Несмотря на свой "структурализм", Жан-Пьер Вернан тоже впадает в тематизм и видит в мифе лишь гладкую поверхность, выстланную темами и мотивами. Среди прочих тем имеется и тема козла отпущения, которого Вернан называет греческим именем "фармак" - затем, видимо, чтобы коллеги не упрекнули его в этноцентризме. "Фармак" - это и вправду тема или мотив греческой культуры, но традиционные филологи не преминут заметить, что как раз в мифе об Эдипе эта тема нигде не встречается, а если она кое-где в трагедии Софокла все же встречается, то лишь проблематичным образом и по той причине, что Софокл, как и сам Жан-Пьер Вернан, "что-то заподозрил". Я полагаю, что подозрения Софистка заходят довольно далеко, но он не может выразиться прямо, скованный рамками трагедии - жанра, который запрещает автору хоть сколько-нибудь видоизменять историю, которую он рассказывает. Aristoteles dixit. Несомненно, именно Софокл ответственен за то, что "Царь Эдип" представляет собой образцовое сочетание гонительских стереотипов. Софокл трансформирует миф в судебный процесс; он делает стереотипные обвинения следствием миметического соперничества; он уснащает текст намеками то на идею царя, в одиночку страдающего за всех своих подданных, то на идею единственного ответчика, самого Эдипа, замещающего коллективных убийц Лайя (Софокл с чрезвычайной настойчивостью намекает на то, что Лай погиб от ударов множества убийц; но, сначала изобразив надежду Эдипа на эту множественность убийц как на способ оправдаться, затем драматург загадочным образом отказывается отвечать на вопросы, которые сам же поставил). Да, Софокл о чем-то догадывается, но никогда не заходит в разоблачении структурирующего козла отпущения так же далеко, как Евангелия и даже пророки. Ему запрещает это греческая культура. В его руках мифологическое повествование не раскалывается, обнажая свои внутренние пружины; капкан за Эдипом захлопывается.
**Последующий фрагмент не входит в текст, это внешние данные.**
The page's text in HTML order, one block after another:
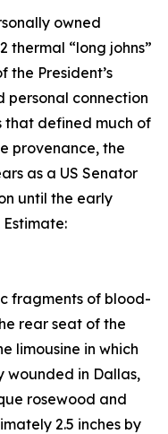
owned
thermal “long johns”
President’s
connection
that defined much of
provenance, the
as a US Senator
until the early
fragments of blood-
rear seat of the
limousine in which
wounded in Dallas,
rosewood and
2.5 inches by
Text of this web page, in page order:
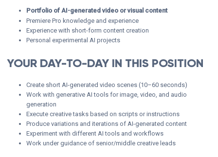
Portfolio of AI-generated video or visual content
Premiere Pro knowledge and experience
Experience with short-form content creation
Personal experimental AI projects
YOUR DAY-TO-DAY IN THIS POSITION
Create short AI-generated video scenes (10–60 seconds)
Work with generative AI tools for image, video, and audio
generation
Execute creative tasks based on scripts or instructions
Produce variations and iterations of AI-generated content
Experiment with different AI tools and workflows
Work under guidance of senior/middle creative leads
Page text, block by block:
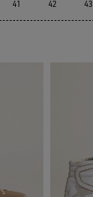
41 42 43
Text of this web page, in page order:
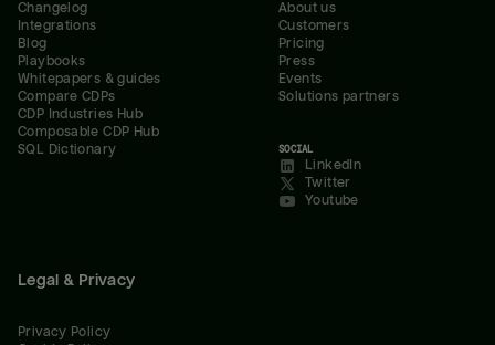
Changelog
Integrations
Blog
Playbooks
Whitepapers & guides
Compare CDPs
CDP Industries Hub
Composable CDP Hub
SQL Dictionary
About us
Customers
Pricing
Press
Events
Solutions partners
SOCIAL
LinkedIn
Twitter
Youtube
Legal & Privacy
Privacy Policy
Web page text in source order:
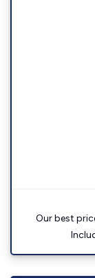
Our best
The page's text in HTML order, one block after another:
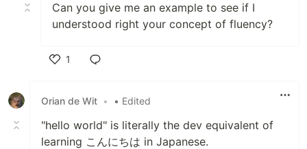
Can you give me an example to see if I
understood right your concept of fluency?
1
Orian de Wit • • Edited
"hello world" is literally the dev equivalent of
learning こんにちは in Japanese.

И все наши толкователи остаются заперты в этом капкане, включая и Жан-Пьера Вернана, который видит лишь как одни темы добавляются к другим, и никогда не ставит истинной проблемы - проблемы мифической репрезентации как целого, проблемы гонительской системы, которую трагедия, конечно, расшатывает, но не настолько, чтобы окончательно подорвать и объявить лживой, как это происходит в Евангелиях.
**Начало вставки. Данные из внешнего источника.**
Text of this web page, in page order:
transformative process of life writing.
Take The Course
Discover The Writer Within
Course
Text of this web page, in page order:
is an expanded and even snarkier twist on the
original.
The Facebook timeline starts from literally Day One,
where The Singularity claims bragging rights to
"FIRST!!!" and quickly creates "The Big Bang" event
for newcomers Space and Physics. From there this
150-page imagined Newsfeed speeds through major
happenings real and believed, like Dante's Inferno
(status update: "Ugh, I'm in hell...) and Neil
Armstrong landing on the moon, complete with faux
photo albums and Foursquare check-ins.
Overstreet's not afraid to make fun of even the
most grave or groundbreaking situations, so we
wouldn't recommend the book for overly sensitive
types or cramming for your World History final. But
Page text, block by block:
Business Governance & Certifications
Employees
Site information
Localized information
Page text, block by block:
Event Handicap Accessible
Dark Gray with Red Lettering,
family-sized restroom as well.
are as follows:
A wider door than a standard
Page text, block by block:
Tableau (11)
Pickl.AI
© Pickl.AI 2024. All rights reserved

Вот что всегда упускают из виду: Эдип не смог бы одновременно быть, с одной стороны, инцестуальным сыном и отцеубийцей, а с другой - "фармаком". В самом деле, когда мы говорим "фармак", мы понимаем это слово в смысле невинной жертвы, в смысле, который безусловно окрашен иудаизмом и христианством, но который, тем не менее, не становится от этого этноцентричным, так как вместе с евреями и христианами считать, что "фармак", или козел отпущения, невиновен, - значит достичь истины, от солидарности с которой, повторяю, мы не можем отказаться, не отказавшись от демистификации Гийома де Машо и от отрицания магического мышления.
Либо Эдип - козел отпущения и невиновен в отцеубийстве и инцесте, либо он виновен и тогда не является, по крайней мере для греков, невинным козлом отпущения, которого Жан-Пьер Вернан стыдливо называет "фармакопея".